TASK MATERIAL:
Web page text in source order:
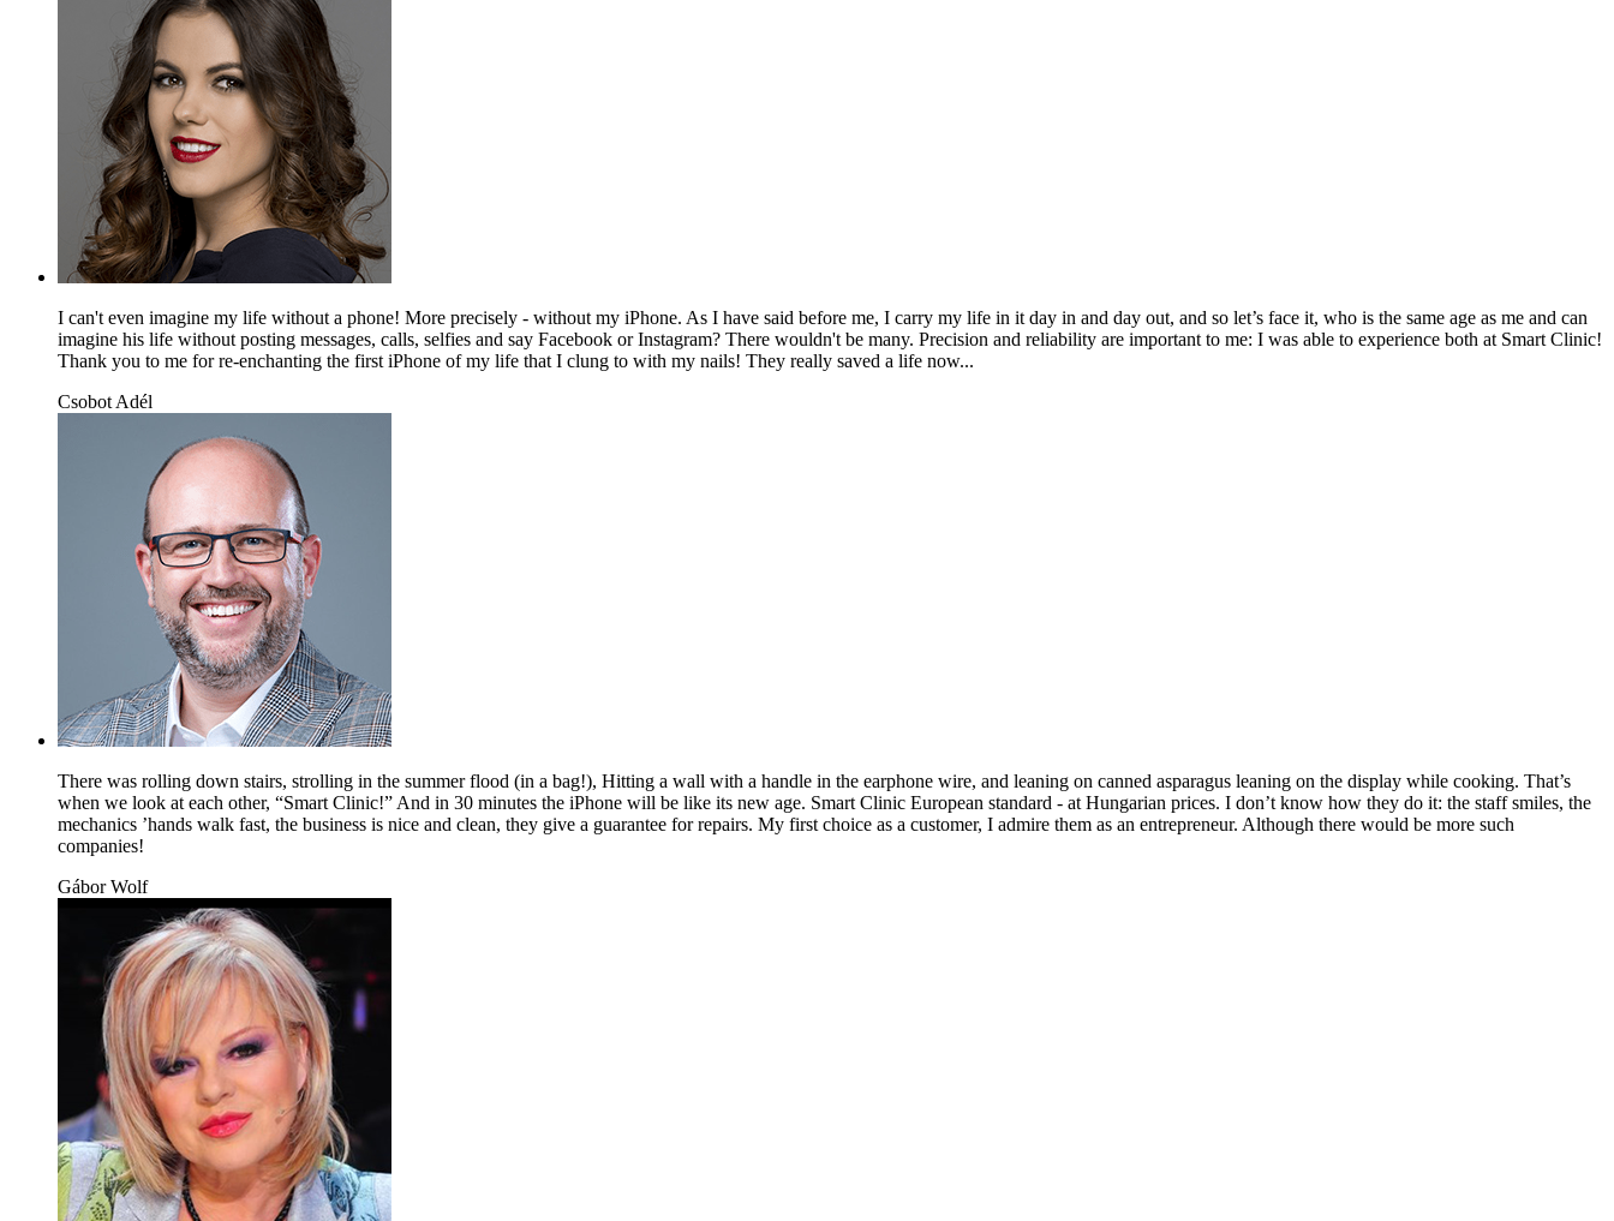
I can't even imagine my life without a phone! More precisely - without my iPhone. As I have said before me, I carry my life in it day in and day out, and so let’s face it, who is the same age as me and can
imagine his life without posting messages, calls, selfies and say Facebook or Instagram? There wouldn't be many. Precision and reliability are important to me: I was able to experience both at Smart Clinic!
Thank you to me for re-enchanting the first iPhone of my life that I clung to with my nails! They really saved a life now...
Csobot Adél
There was rolling down stairs, strolling in the summer flood (in a bag!), Hitting a wall with a handle in the earphone wire, and leaning on canned asparagus leaning on the display while cooking. That’s
when we look at each other, “Smart Clinic!” And in 30 minutes the iPhone will be like its new age. Smart Clinic European standard - at Hungarian prices. I don’t know how they do it: the staff smiles, the
mechanics ’hands walk fast, the business is nice and clean, they give a guarantee for repairs. My first choice as a customer, I admire them as an entrepreneur. Although there would be more such
companies!
Gábor Wolf
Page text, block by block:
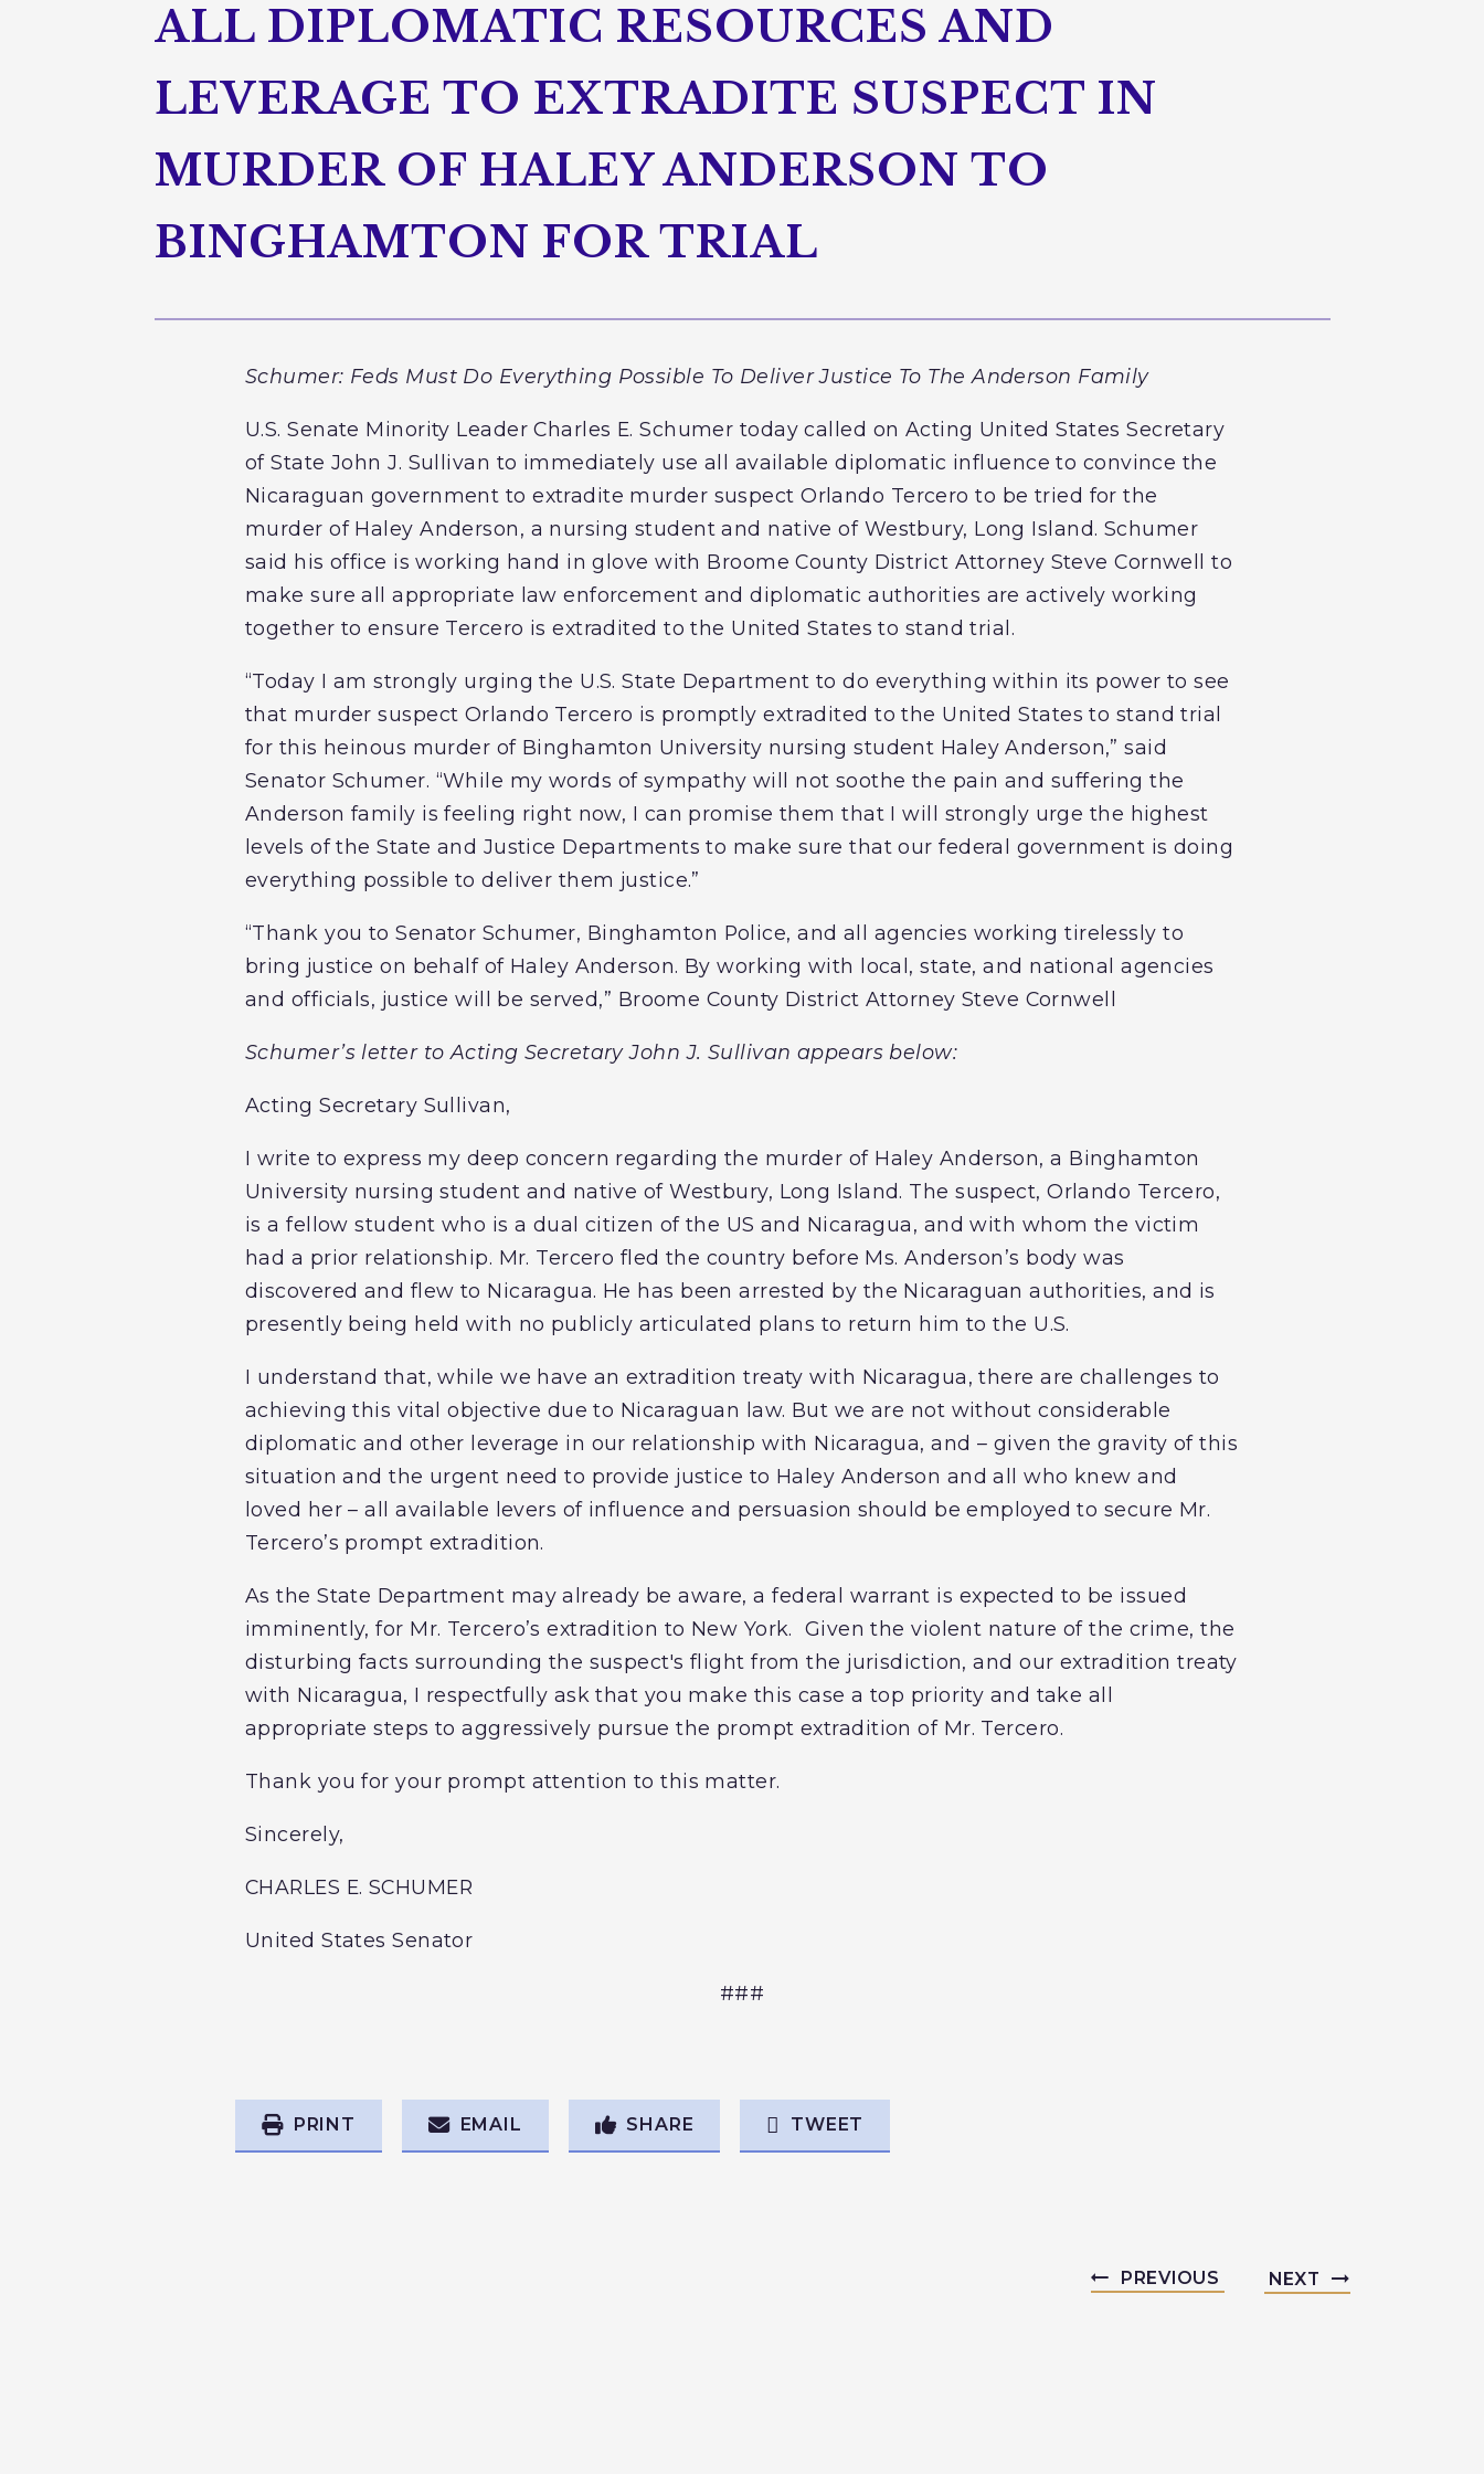
ALL DIPLOMATIC RESOURCES AND
LEVERAGE TO EXTRADITE SUSPECT IN
MURDER OF HALEY ANDERSON TO
BINGHAMTON FOR TRIAL
Schumer: Feds Must Do Everything Possible To Deliver Justice To The Anderson Family
U.S. Senate Minority Leader Charles E. Schumer today called on Acting United States Secretary
of State John J. Sullivan to immediately use all available diplomatic influence to convince the
Nicaraguan government to extradite murder suspect Orlando Tercero to be tried for the
murder of Haley Anderson, a nursing student and native of Westbury, Long Island. Schumer
said his office is working hand in glove with Broome County District Attorney Steve Cornwell to
make sure all appropriate law enforcement and diplomatic authorities are actively working
together to ensure Tercero is extradited to the United States to stand trial.
“Today I am strongly urging the U.S. State Department to do everything within its power to see
that murder suspect Orlando Tercero is promptly extradited to the United States to stand trial
for this heinous murder of Binghamton University nursing student Haley Anderson,” said
Senator Schumer. “While my words of sympathy will not soothe the pain and suffering the
Anderson family is feeling right now, I can promise them that I will strongly urge the highest
levels of the State and Justice Departments to make sure that our federal government is doing
everything possible to deliver them justice.”
“Thank you to Senator Schumer, Binghamton Police, and all agencies working tirelessly to
bring justice on behalf of Haley Anderson. By working with local, state, and national agencies
and officials, justice will be served,” Broome County District Attorney Steve Cornwell
Schumer’s letter to Acting Secretary John J. Sullivan appears below:
Acting Secretary Sullivan,
I write to express my deep concern regarding the murder of Haley Anderson, a Binghamton
University nursing student and native of Westbury, Long Island. The suspect, Orlando Tercero,
is a fellow student who is a dual citizen of the US and Nicaragua, and with whom the victim
had a prior relationship. Mr. Tercero fled the country before Ms. Anderson’s body was
discovered and flew to Nicaragua. He has been arrested by the Nicaraguan authorities, and is
presently being held with no publicly articulated plans to return him to the U.S.
I understand that, while we have an extradition treaty with Nicaragua, there are challenges to
achieving this vital objective due to Nicaraguan law. But we are not without considerable
diplomatic and other leverage in our relationship with Nicaragua, and – given the gravity of this
situation and the urgent need to provide justice to Haley Anderson and all who knew and
loved her – all available levers of influence and persuasion should be employed to secure Mr.
Tercero’s prompt extradition.
As the State Department may already be aware, a federal warrant is expected to be issued
imminently, for Mr. Tercero’s extradition to New York. Given the violent nature of the crime, the
disturbing facts surrounding the suspect's flight from the jurisdiction, and our extradition treaty
with Nicaragua, I respectfully ask that you make this case a top priority and take all
appropriate steps to aggressively pursue the prompt extradition of Mr. Tercero.
Thank you for your prompt attention to this matter.
Sincerely,
CHARLES E. SCHUMER
United States Senator
###
PRINT EMAIL SHARE TWEET
PREVIOUS NEXT

DESCRIPTION OF THE TASK:
When a line above contains the string "said", copy that line.

ANSWER:
I can't even imagine my life without a phone! More precisely - without my iPhone. As I have said before me, I carry my life in it day in and day out, and so let’s face it, who is the same age as me and can
said his office is working hand in glove with Broome County District Attorney Steve Cornwell to
for this heinous murder of Binghamton University nursing student Haley Anderson,” said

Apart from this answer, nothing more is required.